++++ DATA SUPPLIED

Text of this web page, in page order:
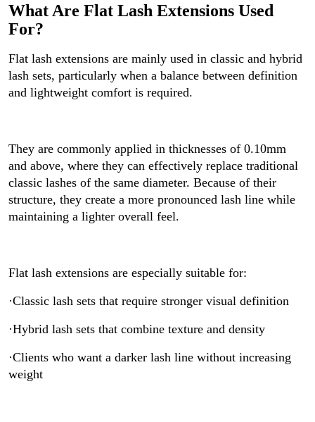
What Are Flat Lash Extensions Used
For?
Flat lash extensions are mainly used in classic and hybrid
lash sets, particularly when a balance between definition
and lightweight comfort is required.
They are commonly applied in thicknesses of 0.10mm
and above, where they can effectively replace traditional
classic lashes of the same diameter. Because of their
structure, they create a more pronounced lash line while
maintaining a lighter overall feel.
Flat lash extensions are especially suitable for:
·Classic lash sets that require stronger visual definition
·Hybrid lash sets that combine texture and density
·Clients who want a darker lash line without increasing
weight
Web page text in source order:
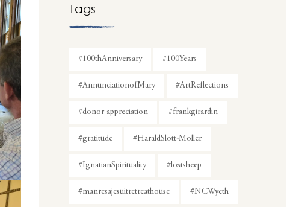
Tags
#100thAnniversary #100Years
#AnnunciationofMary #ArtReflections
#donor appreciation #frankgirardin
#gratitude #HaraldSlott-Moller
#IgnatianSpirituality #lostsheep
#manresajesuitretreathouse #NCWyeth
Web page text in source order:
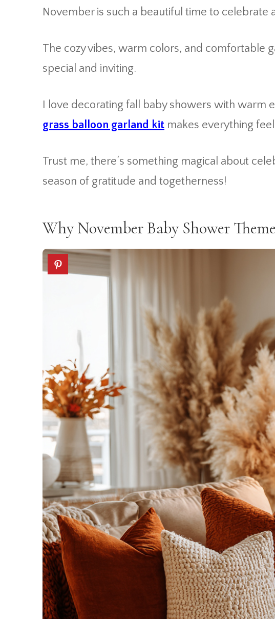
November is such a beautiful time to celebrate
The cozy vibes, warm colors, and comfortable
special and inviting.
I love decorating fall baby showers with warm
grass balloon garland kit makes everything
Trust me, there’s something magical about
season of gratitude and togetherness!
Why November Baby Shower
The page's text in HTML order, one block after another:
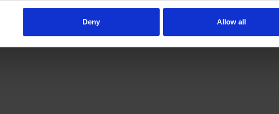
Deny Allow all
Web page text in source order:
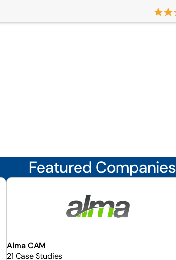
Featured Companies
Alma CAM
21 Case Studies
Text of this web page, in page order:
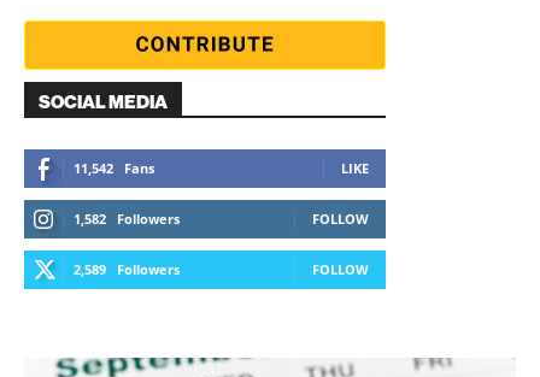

++++++++

_EXERCISE_: Repeat the records exactly, without the pictures.

_EXPECTED OUTPUT_:
Text of this web page, in page order:
What Are Flat Lash Extensions Used
For?
Flat lash extensions are mainly used in classic and hybrid
lash sets, particularly when a balance between definition
and lightweight comfort is required.
They are commonly applied in thicknesses of 0.10mm
and above, where they can effectively replace traditional
classic lashes of the same diameter. Because of their
structure, they create a more pronounced lash line while
maintaining a lighter overall feel.
Flat lash extensions are especially suitable for:
·Classic lash sets that require stronger visual definition
·Hybrid lash sets that combine texture and density
·Clients who want a darker lash line without increasing
weight
Web page text in source order:
Tags
#100thAnniversary #100Years
#AnnunciationofMary #ArtReflections
#donor appreciation #frankgirardin
#gratitude #HaraldSlott-Moller
#IgnatianSpirituality #lostsheep
#manresajesuitretreathouse #NCWyeth
Web page text in source order:
November is such a beautiful time to celebrate
The cozy vibes, warm colors, and comfortable
special and inviting.
I love decorating fall baby showers with warm
grass balloon garland kit makes everything
Trust me, there’s something magical about
season of gratitude and togetherness!
Why November Baby Shower
The page's text in HTML order, one block after another:
Deny Allow all
Web page text in source order:
Featured Companies
Alma CAM
21 Case Studies
Text of this web page, in page order:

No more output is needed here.